Both Long’s concentric rings, rendered from hewn slate, and Serra’s steel panels give us the ability to enjoy the not-so-subtle shift from topophobia to dwelling, to dispense with watches and clock-time, and understand that our world is many things — but homogeneous is not one of them. Even the Latinate word for temple means “to cut.” In other words, a temple is a place set apart. Well, so is a museum. And when we’re fortunate enough to see stellar art, it reworks our relationship to the world. It’s a miniature moment of flight, of exodus from the quotidian and, within that moment of searching, lay most everything we love.

One more (literally) soaring piece in the show is Ellsworth Kelly’s “Untitled.” It’s a pared down and elegantly curved bronze staff that invites a totemic response. It’s tribal. It denotes a place where it seems likely that thunder will strike the ground. It’s also utterly gorgeous and reminds us that to pick a point, to choose a destination, is an act to which the world must acquiesce. Orbits will form and circulate in the spheres that we devise — or those that sculptors devise for us. Again, it’s a direct and geometrical conjoining of what’s above to us below. And the multifarious arcs subsequently circulating and set in motion belong to all of us.
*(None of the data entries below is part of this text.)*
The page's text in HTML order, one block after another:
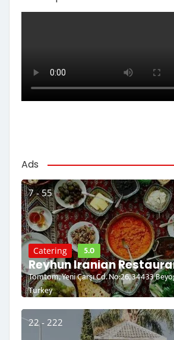
Ads
7 - 55
Catering 5.0
Reyhun Iranian
Tomtom, Yeni Çarşı Cd. No:26, 34433
Turkey
22 - 222
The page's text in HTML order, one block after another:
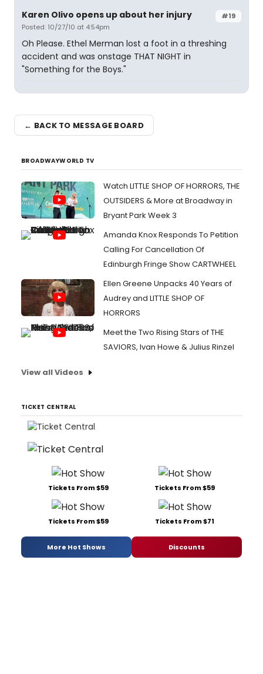
#19
Karen Olivo opens up about her injury
Posted: 10/27/10 at 4:54pm
Oh Please. Ethel Merman lost a foot in a threshing
accident and was onstage THAT NIGHT in
"Something for the Boys."
← BACK TO MESSAGE BOARD
BROADWAYWORLD TV
Watch LITTLE SHOP OF HORRORS, THE
OUTSIDERS & More at Broadway in
Bryant Park Week 3
Amanda Knox Responds To Petition
Calling For Cancellation Of
Edinburgh Fringe Show CARTWHEEL
Ellen Greene Unpacks 40 Years of
Audrey and LITTLE SHOP OF
HORRORS
Meet the Two Rising Stars of THE
SAVIORS, Ivan Howe & Julius Rinzel
View all Videos
TICKET CENTRAL
Tickets From $59 Tickets From $59
Tickets From $59 Tickets From $71
More Hot Shows Discounts

Not all the pieces, of course, are angular. Many suggest the roundness of human forms. One is Jean Arp’s “Torso with Buds (Nu aux Borgeons).” It’s a perfect segue from pieces that invoke a contemplation of space to human-form-as-axis. Its obvious verticality, when juxtaposed with Kelly’s piece, makes it operate on dual levels. It’s, again, a bridge between above and below and the allusion to buds in the title could recall Genesis and the Edenic tree. It swells with meaning and offers an intimation of fecund human life. “Buds,” of course, are about “beginnings.” Again, we’re lobbed into the realm of ritual, initiation and a narrative of space and human habitation. Other pieces include works by Giaciometti, Matisse and Naum Gabo. The latter’s “Constructed Head No. 2” was made in 1916 and carries a jolt of cerebral vibrancy delivered with the power of an electric transformer. It’s both eerily mechanistic and phenomenally gorgeous. It’s heavy, yet rounded, and its harshness is mitigated by its gasp-inducing loveliness. It also moves us further down the previously established timeline that begins with archaic considerations to human fecundity to (now) a looming Constructivist head.
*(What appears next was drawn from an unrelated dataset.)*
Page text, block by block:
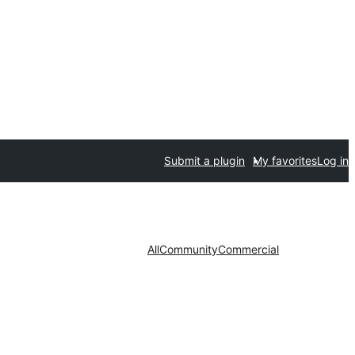
Submit a plugin My favoritesLog in
AllCommunityCommercial

The show can be viewed hundreds of ways but one I find interesting is this demonstrable movement from inchoate beginnings toward an increasingly intellectual manner of approaching the world. In fact, we can end this linear syntax with a contemplation of man-made things and their curving or angular shapes. The “Machine” is certainly given its due in the street-end space of Gallery 2.

John Chamberlain’s “Zaar,” interestingly, is a new language (Zaar is a group of Chadic languages spoken in Nigeria) of crushed and colorful metal. He detested being associated with crashed cars and junkyard discards; however, it’s hard to divest yourself of the seemingly obvious. One curator at the Guggenheim paralleled the rise of Chamberlain’s work with what might be termed “mechanical America.”  Similarly, Raymond Duchamp-Villon’s “Large Horse (Le Cheval Majeur)” is another venture into the technological era. The natural curvature of a horse’s haunches and neck are morphed into elements of a machine. It exhibits a fascination with beauty in all its aspects, including power and speed. If Long’s piece calms the air surrounding it, this work whips it into a frenzy. However, you’re still at firmly fixed at a center — albeit this time in a storm. Isn’t it lovely?